Farmers cites Avery v. State Farm Mutual Automobile Insurance Co., 216 Ill. 2d 100, 835 N.E.2d 801, 296 Ill. Dec. 448 (2005), in its cross appeal. In Avery, the Illinois Supreme Court reversed in part on class certification. We do not find the Avery analysis persuasive, as that matter involved a class with varying insurance contracts in 48 states that could not be given uniform interpretation.

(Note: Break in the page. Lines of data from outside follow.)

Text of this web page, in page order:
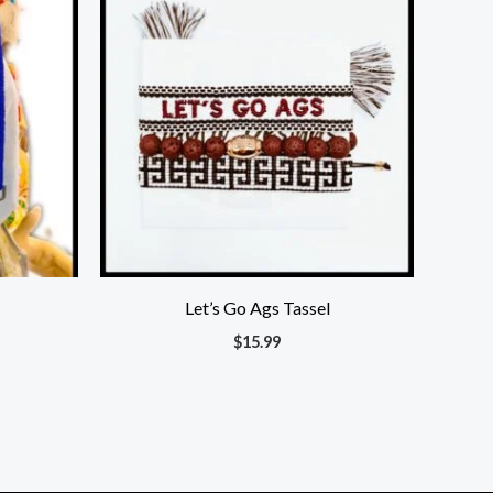
Let’s Go Ags Tassel
$15.99
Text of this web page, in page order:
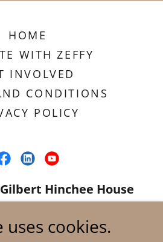
HOME
WITH ZEFFY
INVOLVED
CONDITIONS
POLICY
Hinchee House
Project
Beaumont, TX 77701
uses cookies.
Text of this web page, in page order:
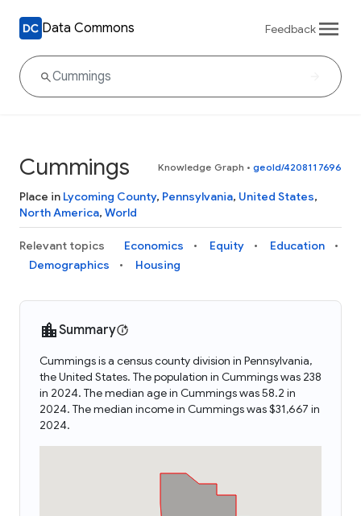
Data Commons Feedback
Cummings Knowledge Graph • geoId/4208117696
Place in Lycoming County, Pennsylvania, United States,
North America, World
Relevant topics Economics Equity
Education
Demographics
Housing
Summary
Cummings is a census county division in Pennsylvania,
the United States. The population in Cummings was 238
in 2024. The median age in Cummings was 58.2 in
2024. The median income in Cummings was $31,667 in
2024.
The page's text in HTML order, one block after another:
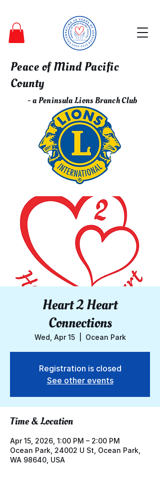
Peace of Mind Pacific
County
- a Peninsula Lions Branch Club
Heart 2 Heart
Connections
Wed, Apr 15
  |
Ocean Park
Registration is closed
See other events
Time & Location
Apr 15, 2026, 1:00 PM – 2:00 PM
Ocean Park, 24002 U St, Ocean Park,
WA 98640, USA
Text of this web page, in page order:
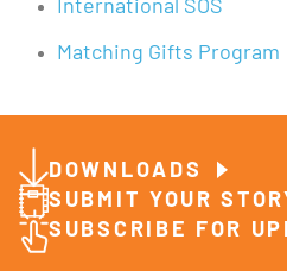
International SOS
Matching Gifts Program
DOWNLOADS
SUBMIT YOUR
SUBSCRIBE FOR
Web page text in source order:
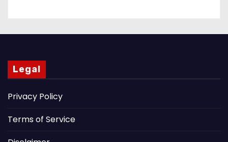
Legal
Privacy Policy
Terms of Service
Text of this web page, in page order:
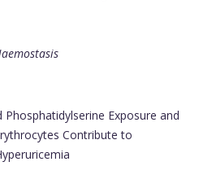
Exposure and
Contribute to
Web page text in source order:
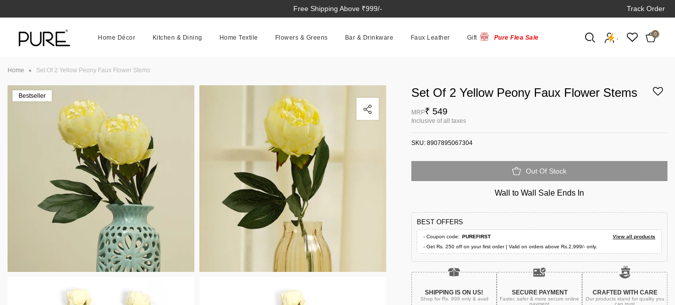
content
Free Shipping Above ₹999/- Track Order
Home Décor Kitchen & Dining Home Textile Flowers & Greens Bar & Drinkware Faux Leather Gift Pure Flea Sale `
0
Home Set Of 2 Yellow Peony Faux Flower Stems
Bestseller Set Of 2 Yellow Peony Faux Flower Stems
MRP₹ 549
Inclusive of all taxes
SKU: 8907895067304
Out Of Stock
Wall to Wall Sale Ends In
BEST OFFERS
- Coupon code: PUREFIRST
View all products
- Get Rs. 250 off on your first order | Valid on orders above Rs.2,999/- only.
SHIPPING IS ON US!
Shop for Rs. 999 only & avail
SECURE PAYMENT
Faster, safer & more secure online
payment
CRAFTED WITH CARE
Our products stand for quality you
can trust
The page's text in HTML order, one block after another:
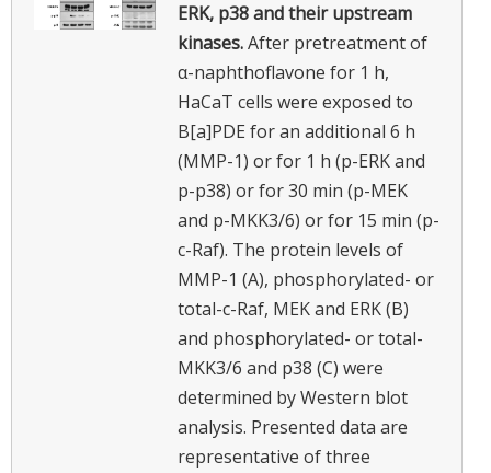
ERK, p38 and their upstream
kinases.After pretreatment of
α-naphthoflavone for 1 h,
HaCaT cells were exposed to
B[a]PDE for an additional 6 h
(MMP-1) or for 1 h (p-ERK and
p-p38) or for 30 min (p-MEK
and p-MKK3/6) or for 15 min (p-
c-Raf). The protein levels of
MMP-1 (A), phosphorylated- or
total-c-Raf, MEK and ERK (B)
and phosphorylated- or total-
MKK3/6 and p38 (C) were
determined by Western blot
analysis. Presented data are
representative of three
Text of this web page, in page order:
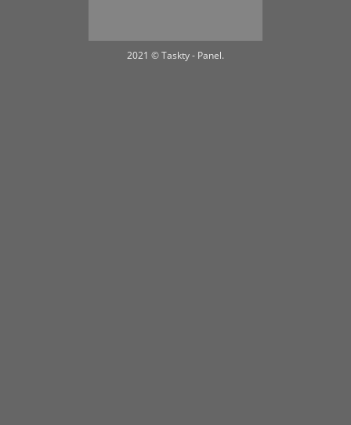
2021 © Taskty - Panel.
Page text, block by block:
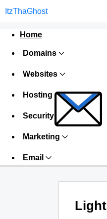
ItzThaGhost
Home
Domains
Websites
Hosting
Security
Marketing
Email
Light

In addition, Farmers argues “that the class certification order was based on predictions by Moeller and his experts that proof of a particular type would permit Moeller to establish liability to all class members without any individualized proof.” Resp’t/Cross-Appellants’ Reply Br. at 20. Thus, it claims that it cannot obtain a binding adjudication against all members of the class. Br. of Resp’ts/Cross Appellants at 46. But the trial court determined that Moeller offered an acceptable plan of proof:
Plaintiffs have also presented the Court with a preliminary plan of how to proceed to gather the data on vehicles and how to manage this litigation as a class action. Their plan evidences a keen understanding of the steps necessary to process claims, identify class members, analyze the data on the existence or amount of diminished value, make adjustments to the classwide damages for any defenses raised (and substantiated by Defendants), and then provide for notification and allocation of any damages awarded to the class after trial. Plaintiff’s counsel have exhibited an understanding of the sources of data, cross checks on that data, supplemental sources of data, and the use of computers to index and manipulate that data. This will expedite the retrieval, sorting, and analysis of pertinent data for both the Plaintiffs and Defendants.

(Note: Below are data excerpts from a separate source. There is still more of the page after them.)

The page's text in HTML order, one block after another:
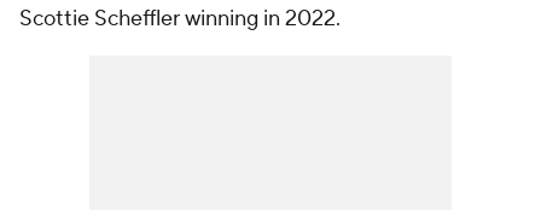
Scottie Scheffler winning in 2022.
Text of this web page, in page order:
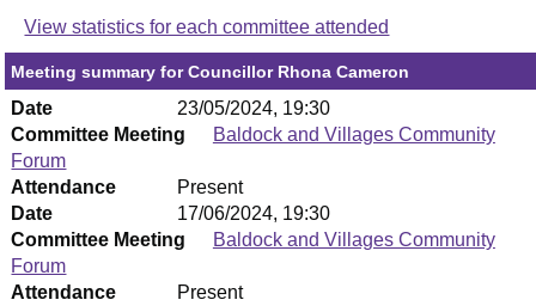
View statistics for each committee attended
Meeting summary for Councillor Rhona Cameron
Date
23/05/2024, 19:30
Committee Meeting
Baldock and Villages Community
Forum
Attendance
Present
Date
17/06/2024, 19:30
Committee Meeting
Baldock and Villages Community
Forum
Attendance
Present
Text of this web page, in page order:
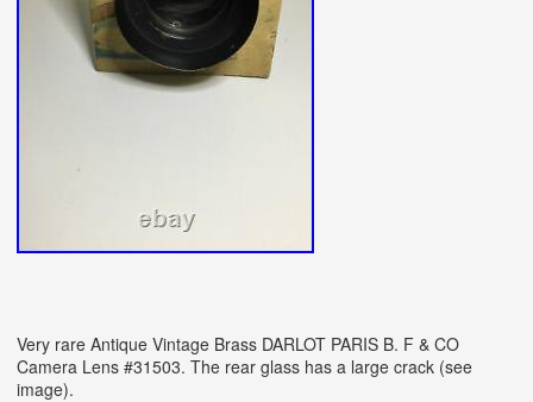
Very rare Antique Vintage Brass DARLOT PARIS B. F & CO
Camera Lens #31503. The rear glass has a large crack (see
image).
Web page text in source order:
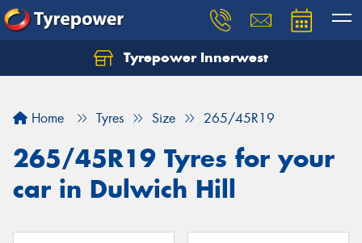
Tyrepower Innerwest
Home Tyres Size 265/45R19
265/45R19 Tyres for your
car in Dulwich Hill
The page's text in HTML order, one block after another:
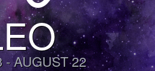
- AUGUST 22
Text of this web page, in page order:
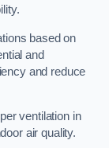
based on
and
and reduce
ventilation in
air quality.
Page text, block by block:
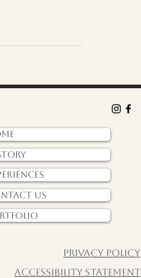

CP at 1579-80. We see nothing in the record indicating that the trial court abused its discretion on this point.
Farmers also argues that implementation of the certification order results in an impermissible bifurcation: “the supposed classwide finding of liability would have to be reexamined in each claim proceeding, to determine whether that particular class member suffered any injury.” Br. of Resp’ts/Cross Appellants at 44-45. The trial court rejected Farmers’ injury argument:
*151After close consideration and scrutiny of the desirability and claimed need to assert individual defenses in each particular case, it is the Court’s finding, based on the evidence and argument of counsel, that in the course of identifying the particular class members and in evaluating their particular cases, that the Defendants in this case will be able to present any relevant information to the Court and jury in a classwide trial and that classwide treatment is therefore preferable.
CP at 1578. The trial court acted within its discretion when it determined that classwide treatment both protected Farmers’ interests and served the interests of judicial economy.